*** THE DATA ***

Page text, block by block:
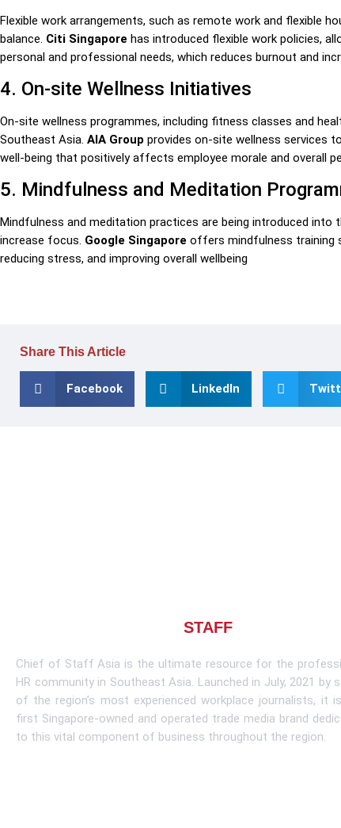
Flexible work arrangements, such as remote work and flexible
balance. Citi Singapore has introduced flexible work policies,
personal and professional needs, which reduces burnout and
4. On-site Wellness Initiatives
On-site wellness programmes, including fitness classes and
Southeast Asia. AIA Group provides on-site wellness services
well-being that positively affects employee morale and overall
5. Mindfulness and Meditation
Mindfulness and meditation practices are being introduced into
increase focus. Google Singapore offers mindfulness training
reducing stress, and improving overall wellbeing
Share This Article
Facebook LinkedIn
STAFF
Chief of Staff Asia is the ultimate resource for the
HR community in Southeast Asia. Launched in July, 2021 by
of the region’s most experienced workplace journalists, it
first Singapore-owned and operated trade media brand
to this vital component of business throughout the region.
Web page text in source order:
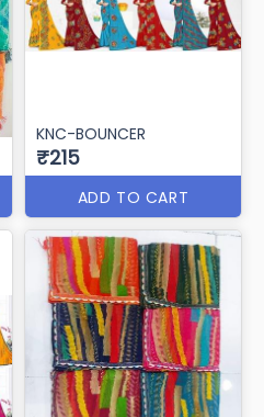
KNC-BOUNCER
₹215
ADD TO CART
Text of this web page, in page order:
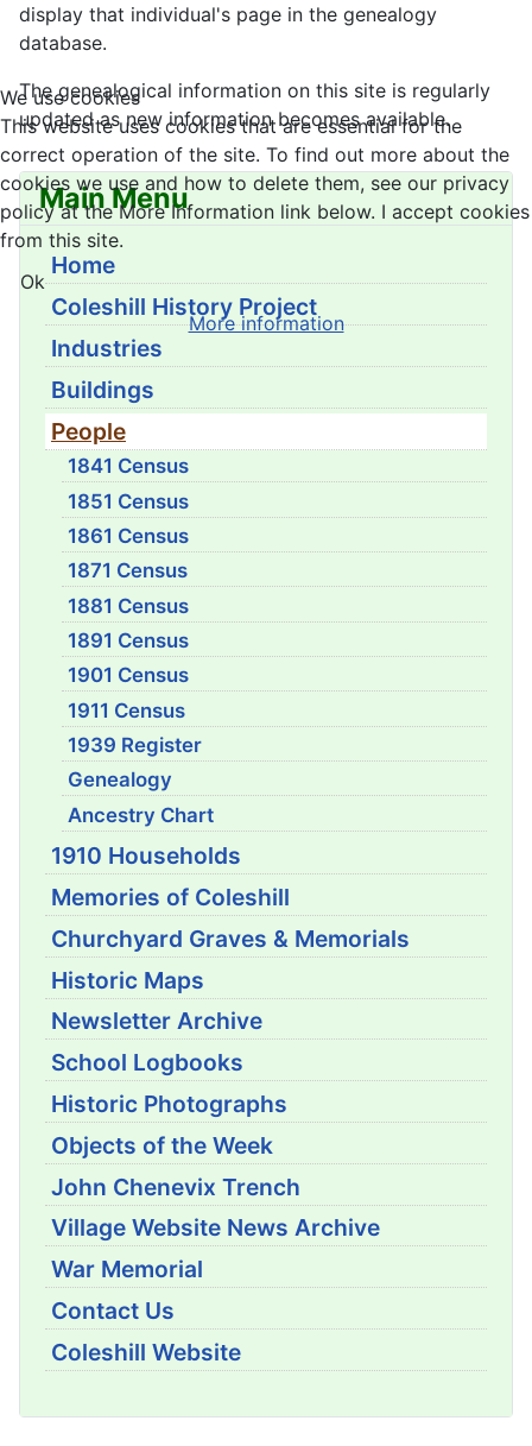
Main Menu
Home
Coleshill History Project
Industries
Buildings
People
1841 Census
1851 Census
1861 Census
1871 Census
1881 Census
1891 Census
1901 Census
1911 Census
1939 Register
Genealogy
Ancestry Chart
1910 Households
Memories of Coleshill
Churchyard Graves & Memorials
Historic Maps
Newsletter Archive
School Logbooks
Historic Photographs
Objects of the Week
John Chenevix Trench
Village Website News Archive
War Memorial
Contact Us
Coleshill Website
display that individual's page in the genealogy
database.
The genealogical information on this site is regularly
updated as new information becomes available.
We use cookies
This website uses cookies that are essential for the
correct operation of the site. To find out more about the
cookies we use and how to delete them, see our privacy
policy at the More Information link below. I accept cookies
from this site.
Ok
More information
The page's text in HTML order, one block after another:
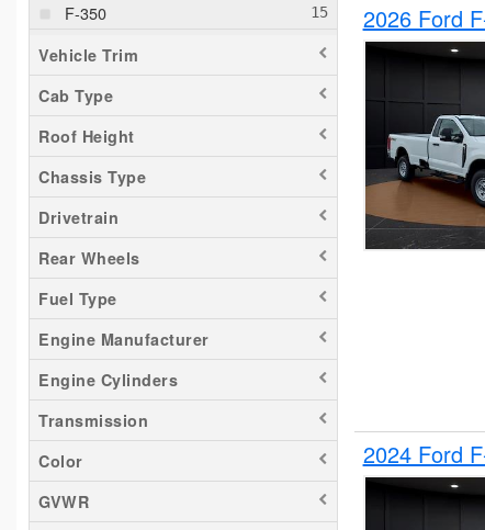
F-350
F-550
F-650
Maverick
Pacifica
Ram 1500
Ranger
Silverado 1500
Silverado 2500
Tacoma
Titan
Transit 150
Transit 250
Transit 350
Vehicle Trim
Cab Type
Roof Height
Chassis Type
Drivetrain
Rear Wheels
Fuel Type
Engine Manufacturer
Engine Cylinders
Transmission
Color
GVWR
2026 Ford
2024 Ford
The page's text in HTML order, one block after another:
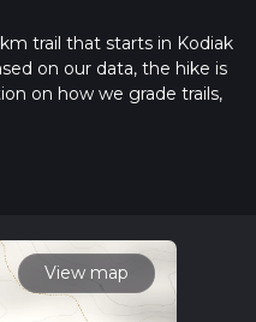
trail that starts in Kodiak
on our data, the hike is
on how we grade trails,
for trail updates. This
View map
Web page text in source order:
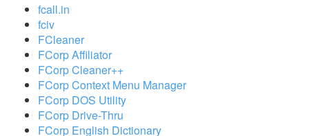
fcall.in
fciv
FCleaner
FCorp Affiliator
FCorp Cleaner++
FCorp Context Menu Manager
FCorp DOS Utility
FCorp Drive-Thru
FCorp English Dictionary
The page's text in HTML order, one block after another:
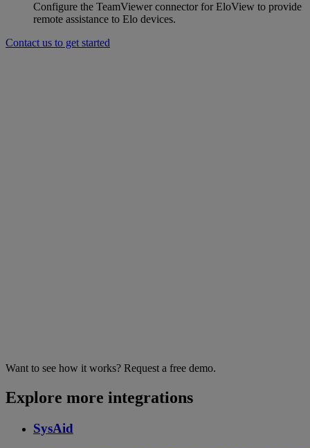
Configure the TeamViewer connector for EloView to provide
remote assistance to Elo devices.
Contact us to get started
Want to see how it works? Request a free demo.
Explore more integrations
SysAid
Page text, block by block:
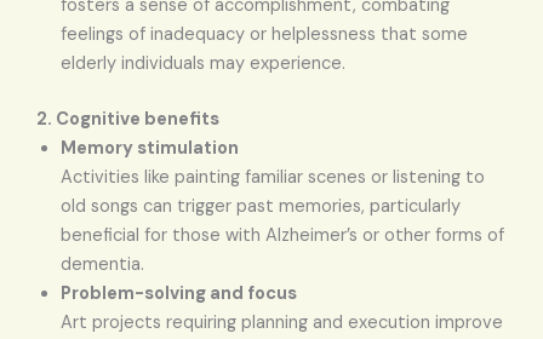
fosters a sense of accomplishment, combating
feelings of inadequacy or helplessness that some
elderly individuals may experience.
2. Cognitive benefits
Memory stimulation
Activities like painting familiar scenes or listening to
old songs can trigger past memories, particularly
beneficial for those with Alzheimer’s or other forms of
dementia.
Problem-solving and focus
Art projects requiring planning and execution improve
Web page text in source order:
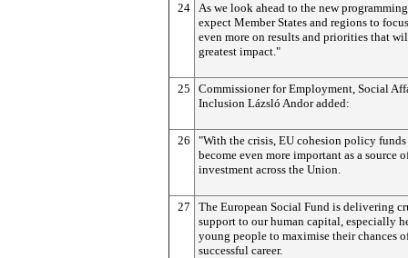
24 As we look ahead to the new
expect Member States and regions to
even more on results and priorities that
greatest impact."
25
Commissioner for Employment, Social
Inclusion Lázsló Andor added:
26
"With the crisis, EU cohesion policy funds
become even more important as a source
investment across the Union.
27
The European Social Fund is delivering
support to our human capital, especially
young people to maximise their chances
successful career.
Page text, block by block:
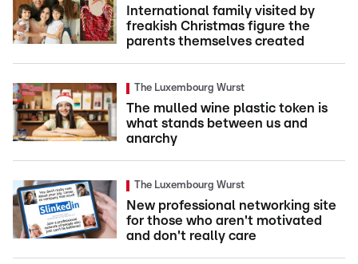
International family visited by
freakish Christmas figure the
parents themselves created
The Luxembourg Wurst
The mulled wine plastic token is
what stands between us and
anarchy
The Luxembourg Wurst
New professional networking site
for those who aren't motivated
and don't really care
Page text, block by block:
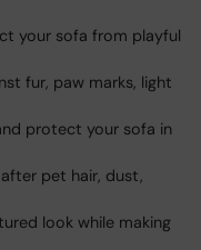
your sofa from playful
fur, paw marks, light
protect your sofa in
pet hair, dust,
look while making

*** End of THE DATA ***

Return every line above in which the string "your" occurs.

◆ EXERCISE RESULT ◆
your sofa from playful
protect your sofa in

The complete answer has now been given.